New York’s Metropolitan Museum is set to return 21 looted antiquities to Italy, the New York Times reported over the weekend, in the wake of the recent announcement of the return of a famed Magna Graecia statuary group from the Getty Museum in Los Angeles.

Prosecutors in New York have been seizing these antiquities over the last few months, the NYT said.

According to the investigators, eight of the pieces came into the museum’s collections via Gianfranco Becchina, a Sicilian art dealer with a gallery in Switzerland who has been the focus of several trials in Italy.

The works are worth some 13 million dollars.

Among them, valued at three million, is a colossal marble head of Athena dated to 200 BC, and a terracotta Etruscan kylix attributed to the Painter of Villa Giulia that was made around 470 BC― which the Met bought from Becchina’s Basel gallery in 1979.

Recovered 'Marble head of Athena' ca. 200 B.C. (Photo: The Metropolitan Museum of Art, New York) 

Another piece, a terracotta statuette of a goddess dating back to 400 BC, had been donated by Robin Symes, the British collector involved in the sale of the colossal Venus of Morgantina, acquired by the Getty Museum in Los Angeles for 18 million dollars in 1988 and returned to Italy amid fanfare in 2007.

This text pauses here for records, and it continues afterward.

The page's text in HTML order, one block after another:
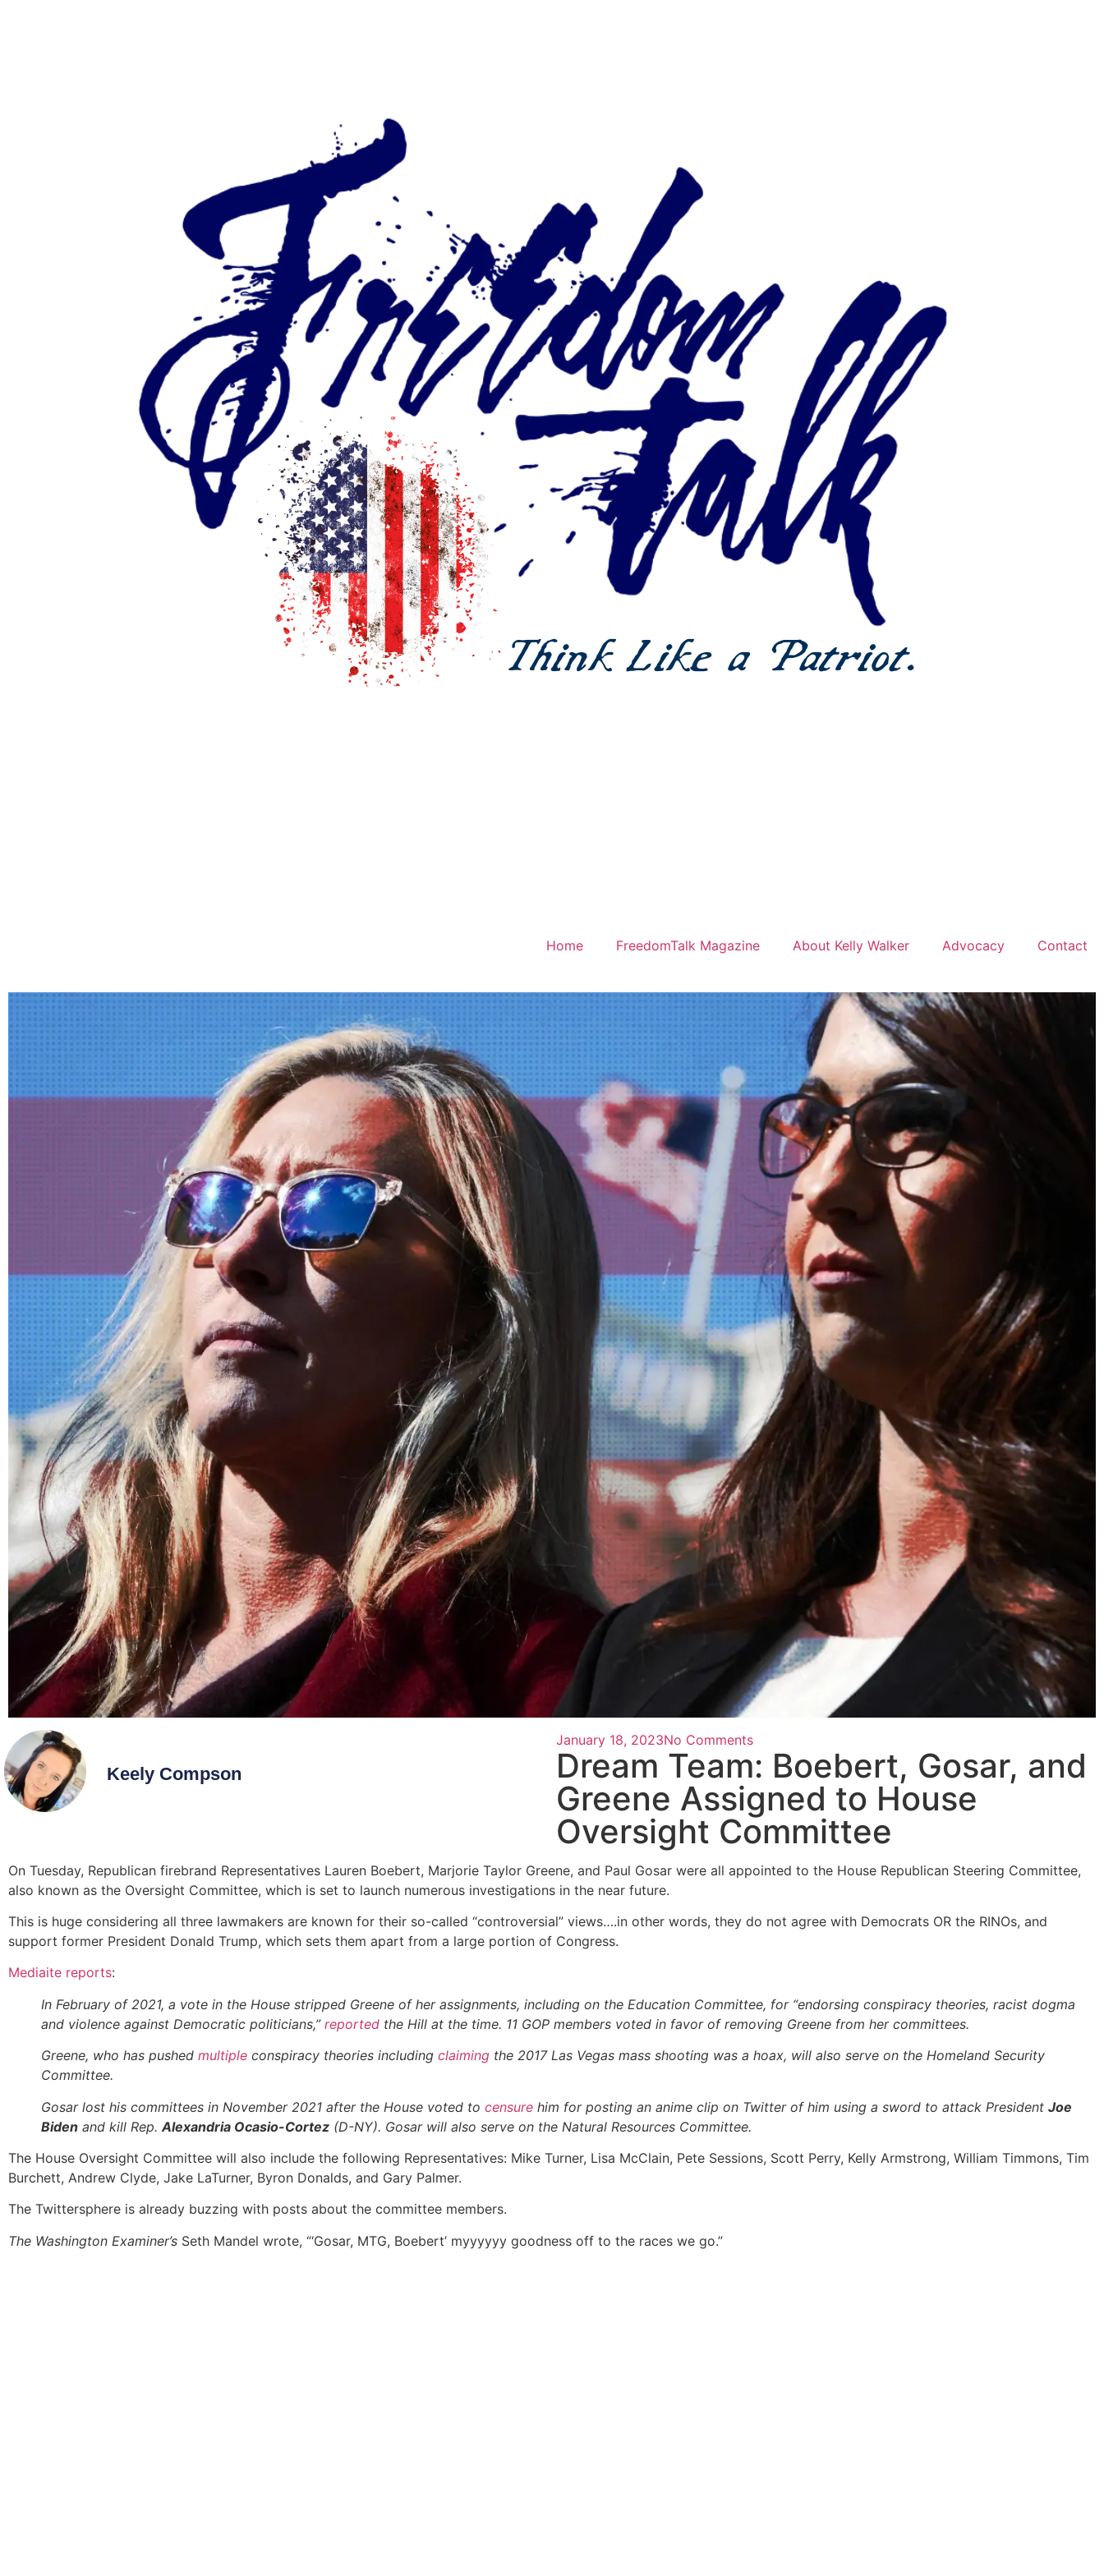
Home FreedomTalk Magazine About Kelly Walker Advocacy Contact
Keely Compson
January 18, 2023No Comments
Dream Team: Boebert, Gosar, and
Greene Assigned to House
Oversight Committee
On Tuesday, Republican firebrand Representatives Lauren Boebert, Marjorie Taylor Greene, and Paul Gosar were all appointed to the House Republican Steering Committee,
also known as the Oversight Committee, which is set to launch numerous investigations in the near future.
This is huge considering all three lawmakers are known for their so-called “controversial” views….in other words, they do not agree with Democrats OR the RINOs, and
support former President Donald Trump, which sets them apart from a large portion of Congress.
Mediaite reports:
In February of 2021, a vote in the House stripped Greene of her assignments, including on the Education Committee, for “endorsing conspiracy theories, racist dogma
and violence against Democratic politicians,” reported the Hill at the time. 11 GOP members voted in favor of removing Greene from her committees.
Greene, who has pushed multiple conspiracy theories including claiming the 2017 Las Vegas mass shooting was a hoax, will also serve on the Homeland Security
Committee.
Gosar lost his committees in November 2021 after the House voted to censure him for posting an anime clip on Twitter of him using a sword to attack President Joe
Biden and kill Rep. Alexandria Ocasio-Cortez (D-NY). Gosar will also serve on the Natural Resources Committee.
The House Oversight Committee will also include the following Representatives: Mike Turner, Lisa McClain, Pete Sessions, Scott Perry, Kelly Armstrong, William Timmons, Tim
Burchett, Andrew Clyde, Jake LaTurner, Byron Donalds, and Gary Palmer.
The Twittersphere is already buzzing with posts about the committee members.
The Washington Examiner’s Seth Mandel wrote, “‘Gosar, MTG, Boebert’ myyyyyy goodness off to the races we go.”

On August 12 the Getty Museum in Los Angeles said it would return a famed and illegally exported Ancient Greek statuary group, ‘Orpheus and the Sirens’, to Italy.

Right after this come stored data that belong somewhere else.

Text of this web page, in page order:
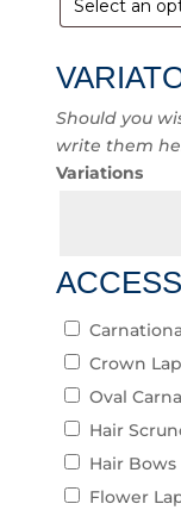
Should you
write them
Variations
Crown
Oval
Hair
Hair Bows
Flower
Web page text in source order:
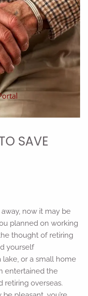
SAVE
now it may be
planned on working
thought of retiring
yourself
or a small home
entertained the
retiring overseas.
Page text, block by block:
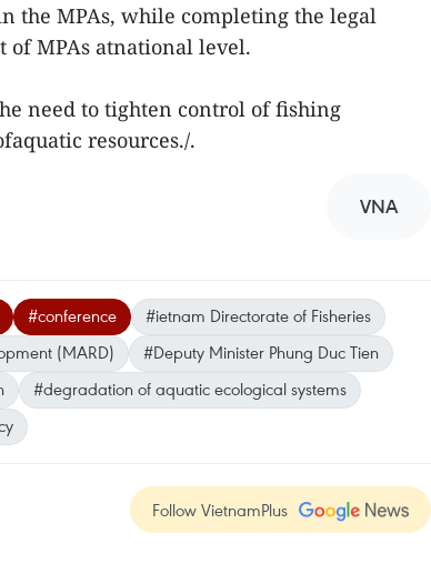
the MPAs, while completing the legal
MPAs atnational level.
need to tighten control of fishing
resources./.
VNA
#conference
#ietnam Directorate of Fisheries
(MARD)
#Deputy Minister Phung Duc Tien
#degradation of aquatic ecological systems
Follow VietnamPlus
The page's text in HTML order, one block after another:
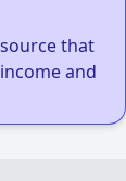
that
and
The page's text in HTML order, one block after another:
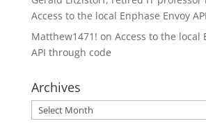
Access to the local Enphase Envoy
Matthew1471! on Access to the local
API through code
Archives
Archives
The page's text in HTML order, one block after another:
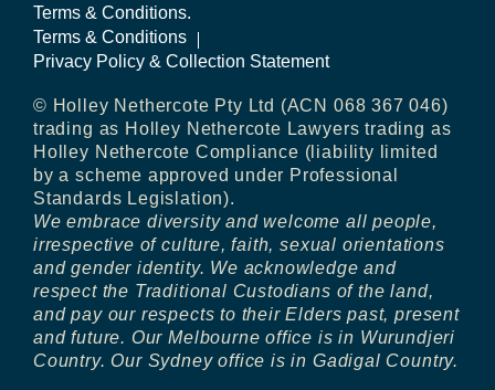
Terms & Conditions.
Terms & Conditions
Privacy Policy & Collection Statement
© Holley Nethercote Pty Ltd (ACN 068 367 046)
trading as Holley Nethercote Lawyers trading as
Holley Nethercote Compliance (liability limited
by a scheme approved under Professional
Standards Legislation).
We embrace diversity and welcome all people,
irrespective of culture, faith, sexual orientations
and gender identity. We acknowledge and
respect the Traditional Custodians of the land,
and pay our respects to their Elders past, present
and future. Our Melbourne office is in Wurundjeri
Country. Our Sydney office is in Gadigal Country.
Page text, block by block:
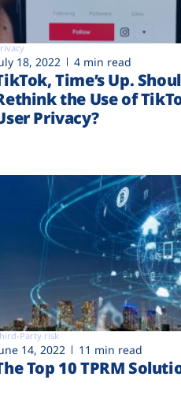
18, 2022 4 min read
Time’s Up.
the Use of
Privacy?
Party risk
14, 2022 11 min read
Top 10 TPRM
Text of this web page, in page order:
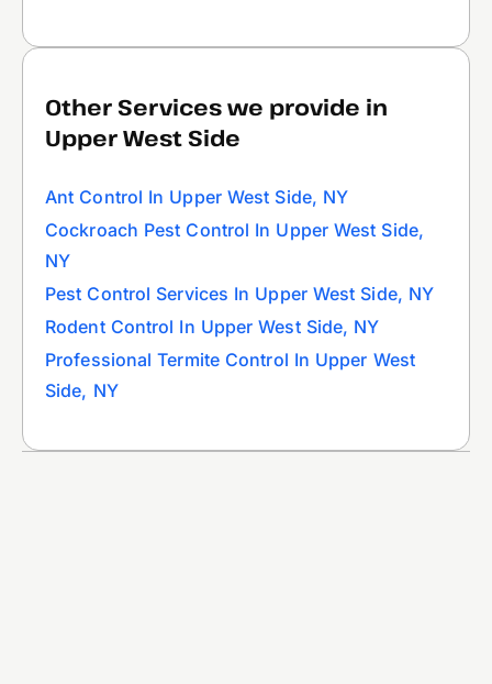
Other Services we provide in
Upper West Side
Ant Control In Upper West Side, NY
Cockroach Pest Control In Upper West Side,
NY
Pest Control Services In Upper West Side, NY
Rodent Control In Upper West Side, NY
Professional Termite Control In Upper West
Side, NY

'Orpheus and the Sirens' statuary group. (Photo: AAP)

The group includes life-size terracotta figures of a poet and two sirens― mythical singing mermaids who lured sailors to their deaths.

It was discovered in Puglia and dates back to the fourth century BC, when Magna Graecia culture was at its peak in southern Italy.

Italy has been seeking to get it back since 2006.

Manhattan prosecutor Matthew Bogdanos recently proved that the group was exported from Italy illegally.

The prosecutor’s efforts also recently resulted in the return of 142 other antiquities to Italy, mostly from the collection of New York financier Michael Steinhardt.

Bogdanos specified that the Orpheus group had been seized from the Getty, which had thus “left out half the truth” in announcing its return.

Bogdanos also mentioned that “we investigate people, not museums,” saying that other art dealers in the investigators’ cross-hairs included the notorious Giacomo Medici, and another Italian antiquities merchant, Pasquale Camera.

Another six Ancient Egyptian works that were recently confiscated will also be returned to Egypt, prosecutors told the NYT.